A simple and pleasing barrier, in good keeping with cottage residences, may be formed of rustic work, as it is termed.‡ For this purpose, stout rods of any of our native forest trees are chosen (cedar being preferable) with the bark on, six to ten feet in length; these are sharpened and driven into the ground in the form of a lattice, or wrought into any figures of trellis that the fancy may suggest. When covered with luxuriant vines and climbing plants, such a barrier is often admirable for its richness and variety.
* The Buckthorn is perhaps the best plant where a thick screen is very speedily desired. It is not liable to the attack of insects; grows very thickly at the bottom, at once; and will make an efficient screen sooner than almost any other plant. — A. J. D.
† The osage orange has been much used for utility hedges in the middle states, but is objectionable for lawn use on account of its thorns.

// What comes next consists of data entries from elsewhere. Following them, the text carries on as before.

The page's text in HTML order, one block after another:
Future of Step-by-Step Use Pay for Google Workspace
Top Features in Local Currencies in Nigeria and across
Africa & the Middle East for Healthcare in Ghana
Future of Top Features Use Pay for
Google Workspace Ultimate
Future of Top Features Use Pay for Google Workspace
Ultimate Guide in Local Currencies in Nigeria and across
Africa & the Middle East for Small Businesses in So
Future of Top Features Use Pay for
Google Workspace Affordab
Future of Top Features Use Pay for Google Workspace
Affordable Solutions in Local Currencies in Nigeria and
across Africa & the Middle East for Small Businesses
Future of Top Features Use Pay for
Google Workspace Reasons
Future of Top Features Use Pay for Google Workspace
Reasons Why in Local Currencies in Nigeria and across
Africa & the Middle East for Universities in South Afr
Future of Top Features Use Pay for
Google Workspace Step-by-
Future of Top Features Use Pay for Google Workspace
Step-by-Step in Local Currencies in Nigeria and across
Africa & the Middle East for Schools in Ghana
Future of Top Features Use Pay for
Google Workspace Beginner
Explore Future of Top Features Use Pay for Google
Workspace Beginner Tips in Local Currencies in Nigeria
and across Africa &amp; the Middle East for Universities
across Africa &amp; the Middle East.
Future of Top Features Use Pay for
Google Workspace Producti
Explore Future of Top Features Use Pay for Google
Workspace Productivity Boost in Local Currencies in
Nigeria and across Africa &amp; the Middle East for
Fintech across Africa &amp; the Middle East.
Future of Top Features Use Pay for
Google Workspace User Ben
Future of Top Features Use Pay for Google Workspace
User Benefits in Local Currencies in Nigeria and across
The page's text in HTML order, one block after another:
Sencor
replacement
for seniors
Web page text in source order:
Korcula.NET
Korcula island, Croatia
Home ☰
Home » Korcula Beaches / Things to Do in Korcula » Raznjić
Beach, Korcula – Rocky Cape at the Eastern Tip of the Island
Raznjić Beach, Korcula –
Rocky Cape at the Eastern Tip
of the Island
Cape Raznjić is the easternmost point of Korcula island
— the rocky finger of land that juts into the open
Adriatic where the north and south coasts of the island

The privet (various species) has become the favorite ornamental hedge plant, though many other species are now planted. A few of these are hemlock, spruce, barberry, spirea, lilac, syringa, hydrangea. — F. A. W.
‡ This fancy for "rustic work" was very strong in Mr. Downing's time, but the fashion has now completely changed, and for the better. — F. A. W.
The sunken fence, fosse, or ha-ha, is an English invention, used in separating that portion of the lawn near the house, from the part grazed by deer or cattle, and is only a ditch sufficiently wide and deep to render communication difficult on opposite sides. When the ground slopes from the house, such a sunk fence is invisible to a person near the latter, and answers the purpose of a barrier without being in the least obtrusive.*
In a succeeding section we shall refer to terraces with their parapets, which are by far the most elegant barriers for a highly decorated flower garden, or for the purpose of maintaining a proper connection between the house and the grounds, a subject which is scarcely at all attended to, or its importance even recognized as yet among us.
* This contrivance has not been so frequently used in America as its merits would warrant. A good example is seen by thousands of visitors annually at Mt. Vernon. — F. A. W.